Les systèmes capables d’apprentissage profond sont comparables à « de grands systèmes d’équations qui vont être optimisés pour répondre à un certain type de question », explique Mme Meurs, également chercheure en intelligence artificielle.

Lorsque cette question est de nature artistique, l’IA peut formuler une réponse sous forme de peinture, de chanson ou de texte, par exemple. Des chercheurs du Art and Artificial Intelligence Laboratory de l’Université Rutgers au New Jersey ont exploité cette aptitude en mettant au point une machine capable de créer des peintures originales. Au moyen de l’apprentissage profond, le système informatique s’est inspiré d’une base de données de plus de 80 000 tableaux de différents courants pour créer une série d’œuvres hétéroclites.

Créativité programmée

L’artiste québécois Sofian Audry travaille avec l’IA dans son processus de création. Dans sa plus récente création, Of the soone, une interprète lit un texte produit par un réseau neuronal artificiel – un système qui imite le plus fidèlement possible le fonctionnement d’un cerveau humain. Pour l’écriture du texte, le réseau s’inspire du style de l’auteure Emily Brontë en analysant son roman Les Hauts de Hurlevent. « Souvent, je vais partir avec un algorithme, je vais essayer de voir où ça m’amène et, avec le temps, je vais m’engager dans un travail de création artistique », explique-t-il.

Ayant étudié les fondements de l’intelligence artificielle aux côtés de Yoshua Bengio, une figure de proue de la recherche dans le domaine à Montréal, M. Audry voit plusieurs avantages à utiliser l’apprentissage profond pour la création artistique.

Par exemple, l’artiste a une tâche de programmation et de paramétrage moins importante qu’autrefois. Selon Sofian Audry, un système informatique a maintenant seulement besoin d’être alimenté en données — un style à imiter, un accord à utiliser, un motif à répéter — pour se programmer par lui-même. « L’autre aspect qui est vraiment important, c’est que ça change la façon de créer parce qu’on est dans une optique de collaboration avec une entité qui peut nous proposer des choses auxquelles on n’aurait pas pensées », souligne l’artiste.

Également détenteur d’un doctorat interdisciplinaire en arts et lettres de l’Université Concordia, Sofian Audry précise que la capacité d’avoir des systèmes quasi autonomes capables de « collaborer avec l’artiste » ne date pas d’hier. « En ce moment, je dirais qu’il y a un surgissement de l’intérêt pour l’intelligence artificielle », ajoute-t-il.

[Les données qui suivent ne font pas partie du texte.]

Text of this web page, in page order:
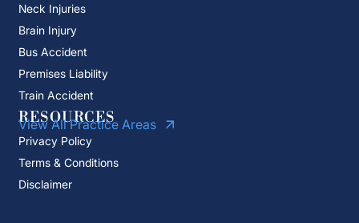
Neck Injuries
Brain Injury
Bus Accident
Premises Liability
Train Accident
View All Practice Areas
RESOURCES
Privacy Policy
Terms & Conditions
Disclaimer
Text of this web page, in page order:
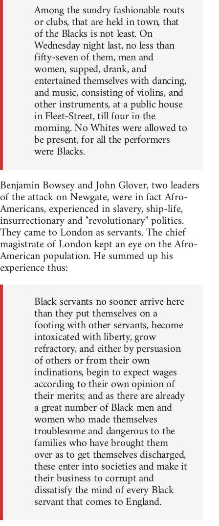
Among the sundry fashionable routs
or clubs, that are held in town, that
of the Blacks is not least. On
Wednesday night last, no less than
fifty-seven of them, men and
women, supped, drank, and
entertained themselves with dancing,
and music, consisting of violins, and
other instruments, at a public house
in Fleet-Street, till four in the
morning. No Whites were allowed to
be present, for all the performers
were Blacks.
Benjamin Bowsey and John Glover, two leaders
of the attack on Newgate, were in fact Afro-
Americans, experienced in slavery, ship-life,
insurrectionary and "revolutionary" politics.
They came to London as servants. The chief
magistrate of London kept an eye on the Afro-
American population. He summed up his
experience thus:
Black servants no sooner arrive here
than they put themselves on a
footing with other servants, become
intoxicated with liberty, grow
refractory, and either by persuasion
of others or from their own
inclinations, begin to expect wages
according to their own opinion of
their merits; and as there are already
a great number of Black men and
women who made themselves
troublesome and dangerous to the
families who have brought them
over as to get themselves discharged,
these enter into societies and make it
their business to corrupt and
dissatisfy the mind of every Black
servant that comes to England.
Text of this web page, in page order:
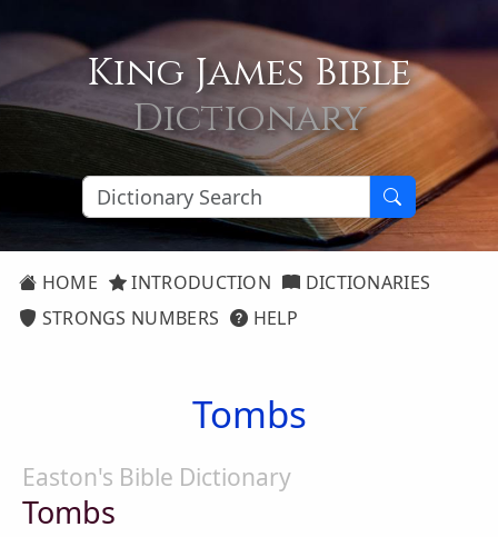
King James Bible
Dictionary
HOME INTRODUCTION
DICTIONARIES
STRONGS NUMBERS
HELP
Tombs
Easton's Bible Dictionary
Tombs
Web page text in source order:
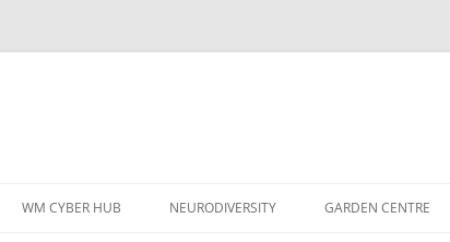
WM CYBER HUB NEURODIVERSITY GARDEN CENTRE
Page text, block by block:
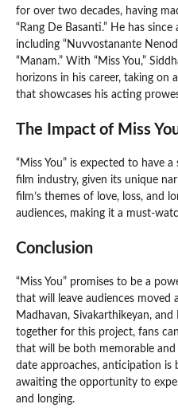
for over two decades, having
“Rang De Basanti.” He has
including “Nuvvostanante
“Manam.” With “Miss You,”
horizons in his career, taking on
that showcases his acting
The Impact of Miss
“Miss You” is expected to have
film industry, given its unique
film’s themes of love, loss, and
audiences, making it a must-
Conclusion
“Miss You” promises to be a
that will leave audiences moved
Madhavan, Sivakarthikeyan, and
together for this project, fans
that will be both memorable and
date approaches, anticipation is
awaiting the opportunity to
and longing.
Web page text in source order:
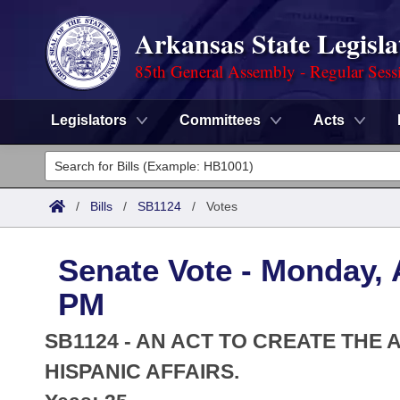
Arkansas State
85th General Assembly - Regular
Legislators Committees Acts
Legislators
List All
District Finder
Committees
Senate
House
Task Force
Search by Range
Advanced Search
Code Sections Amended
Advanced Search
Meetings and Events
Arkansas Law
/ Bills / SB1124 / Votes
Senate Vote - Monday,
PM
SB1124 - AN ACT TO CREATE THE
HISPANIC AFFAIRS.
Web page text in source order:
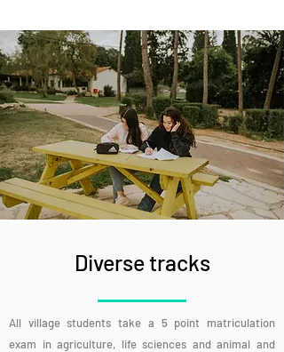
Diverse tracks
All village students take a 5 point matriculation
exam in agriculture, life sciences and animal and

Cause ou conséquence de cet intérêt renouvelé, la recherche en apprentissage profond à Montréal est en pleine effervescence. Dans les deux dernières années, des géants de l’industrie informatique tels que Google, Facebook, Microsoft et Samsung ont financé l’ouverture de dizaines de laboratoires dans la métropole. De nombreux entrepreneurs leur ont d’ailleurs emboîté le pas.

Mise à jour tardive

Le professeur en arts visuels à l’UQAM Alexandre Castonguay voit cet engouement d’un œil critique. Il craint que l’intelligence artificielle subisse le sort réservé à l’interactivité il y a près de vingt ans ou, plus récemment, à la réalité virtuelle, une technologie en perte de vitesse. Ayant également travaillé avec l’apprentissage profond, M. Castonguay soutient que le développement artistique suit des effets de mode et « est à la remorque » du développement technoscientifique.

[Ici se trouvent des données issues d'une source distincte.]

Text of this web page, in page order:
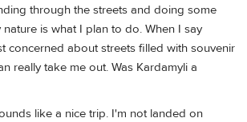
through the streets and doing some
is what I plan to do. When I say
concerned about streets filled with souvenir
really take me out. Was Kardamyli a
like a nice trip. I'm not landed on
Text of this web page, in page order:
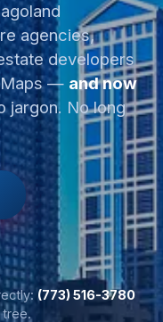
agencies,
developers
Maps — and now
jargon. No long
(773) 516-3780
tree.
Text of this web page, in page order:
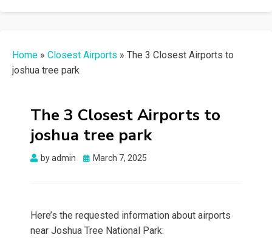
Home » Closest Airports » The 3 Closest Airports to
joshua tree park
The 3 Closest Airports to
joshua tree park
byadmin
Posted
March 7, 2025
Here’s the requested information about airports
near Joshua Tree National Park:
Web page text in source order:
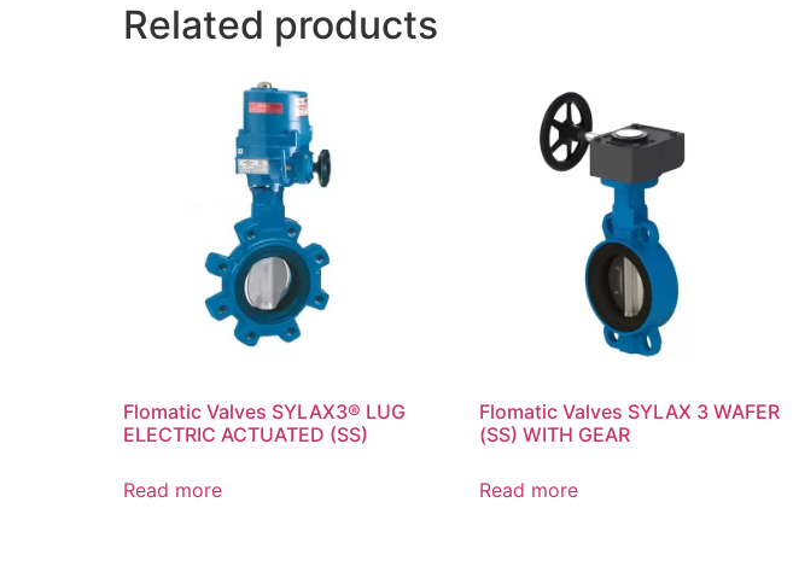
Related products
Flomatic Valves SYLAX3® LUG
ELECTRIC ACTUATED (SS)
Read more
Flomatic Valves SYLAX 3 WAFER
(SS) WITH GEAR
Read more
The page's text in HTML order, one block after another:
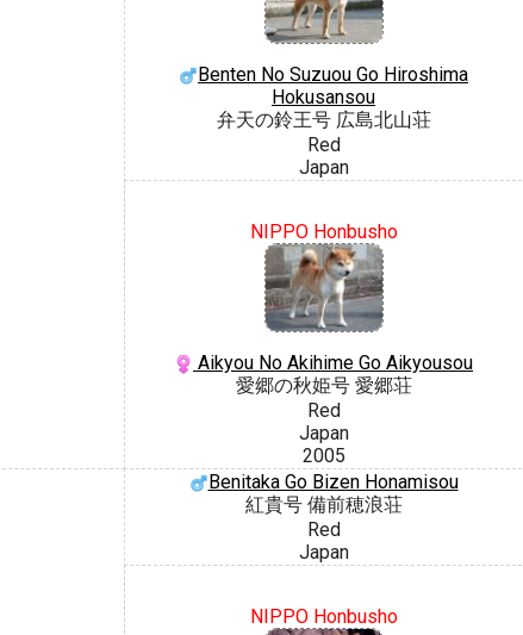
Benten No Suzuou Go Hiroshima
Hokusansou
弁天の鈴王号 広島北山荘
Red
Japan
NIPPO Honbusho
Aikyou No Akihime Go Aikyousou
愛郷の秋姫号 愛郷荘
Red
Japan
2005
Benitaka Go Bizen Honamisou
紅貴号 備前穂浪荘
Red
Japan
NIPPO Honbusho
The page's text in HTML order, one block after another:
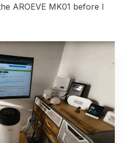
AROEVE MK01 before I
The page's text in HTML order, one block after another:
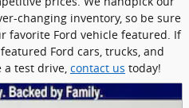
changing inventory, so be sure
favorite Ford vehicle featured. If
Ford cars, trucks, and
a test drive, contact us today!
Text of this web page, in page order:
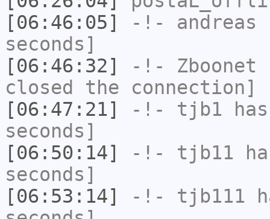
[06:46:05]
-!- andreas
seconds]
[06:46:32]
-!- Zboonet
closed the connection]
[06:47:21]
-!- tjb1
seconds]
[06:50:14]
-!- tjb11
seconds]
[06:53:14]
-!- tjb111
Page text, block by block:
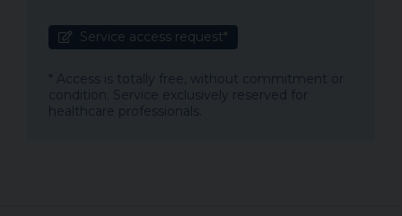
Service access request*
* Access is totally free, without commitment or
condition. Service exclusively reserved for
healthcare professionals.
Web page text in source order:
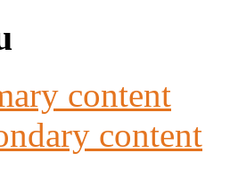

« ll n’y a rien de mal à être enthousiaste face à une nouvelle technologie, mais encore faut-il être capable de tirer des leçons du passé, prévient Alexandre Castonguay. De savoir comment on s’est approprié cette technologie-là comme artiste pour devenir des créateurs […] au lieu de partir dans l’hyperbole. »

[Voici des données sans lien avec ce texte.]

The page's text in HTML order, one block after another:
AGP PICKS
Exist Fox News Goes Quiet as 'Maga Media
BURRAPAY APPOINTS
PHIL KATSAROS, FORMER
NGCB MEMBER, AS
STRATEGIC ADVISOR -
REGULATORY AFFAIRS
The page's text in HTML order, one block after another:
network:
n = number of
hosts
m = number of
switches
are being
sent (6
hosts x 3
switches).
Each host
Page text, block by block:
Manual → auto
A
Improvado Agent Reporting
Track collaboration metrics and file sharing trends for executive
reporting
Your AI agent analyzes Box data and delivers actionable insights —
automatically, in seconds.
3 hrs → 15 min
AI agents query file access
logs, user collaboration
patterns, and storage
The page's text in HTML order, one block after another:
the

La difficulté d’accès à des systèmes d’intelligence artificielle pourrait toutefois être un frein à l’appropriation de cette technologie par la communauté artistique. Sofian Audry déplore que « le bon équipement et les bonnes machines » pour exploiter efficacement l’apprentissage profond soient encore très coûteux.

Tant et aussi longtemps que seuls « quelques artistes dans des villes et des économies dites privilégiées vont avoir le luxe de l’essayer », l’utilisation de l’intelligence artificielle pour la création artistique ne pourra pas connaître  son plein essor, affirme Alexandre Castonguay.